BEGIN Record set

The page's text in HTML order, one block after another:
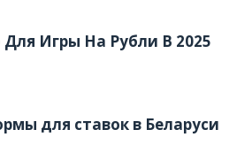
Игры На Рубли В 2025
для ставок в Беларуси
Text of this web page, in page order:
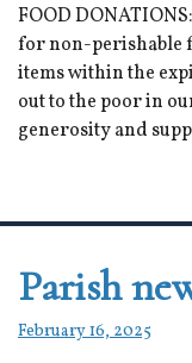
FOOD
for non-perishable
items within the
out to the poor in
generosity and
Parish
February 16, 2025
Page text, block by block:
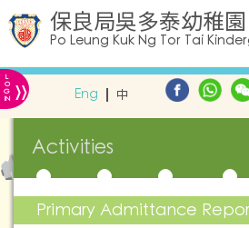
保良局吳多泰幼稚園
Po Leung Kuk Ng Tor Tai
L
O
G
IN » Eng 中
Activities
Primary Admittance
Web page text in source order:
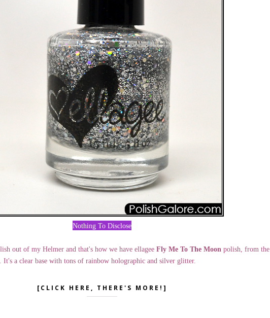
Nothing To Disclose
out of my Helmer and that's how we have ellagee Fly Me To The Moon polish, from the
a clear base with tons of rainbow holographic and silver glitter.
[CLICK HERE, THERE'S MORE!]
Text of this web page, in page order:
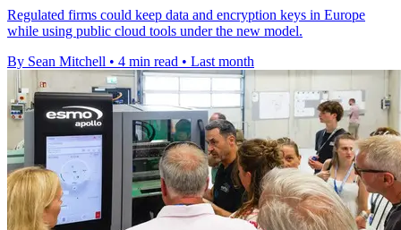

END Record set

### What is needed:
The data is to be printed again exactly, but without its pictures.

### Answer section:
The page's text in HTML order, one block after another:
Игры На Рубли В 2025
для ставок в Беларуси
Text of this web page, in page order:
FOOD
for non-perishable
items within the
out to the poor in
generosity and
Parish
February 16, 2025
Page text, block by block:
保良局吳多泰幼稚園
Po Leung Kuk Ng Tor Tai
L
O
G
IN » Eng 中
Activities
Primary Admittance
Web page text in source order:
Nothing To Disclose
out of my Helmer and that's how we have ellagee Fly Me To The Moon polish, from the
a clear base with tons of rainbow holographic and silver glitter.
[CLICK HERE, THERE'S MORE!]
Text of this web page, in page order:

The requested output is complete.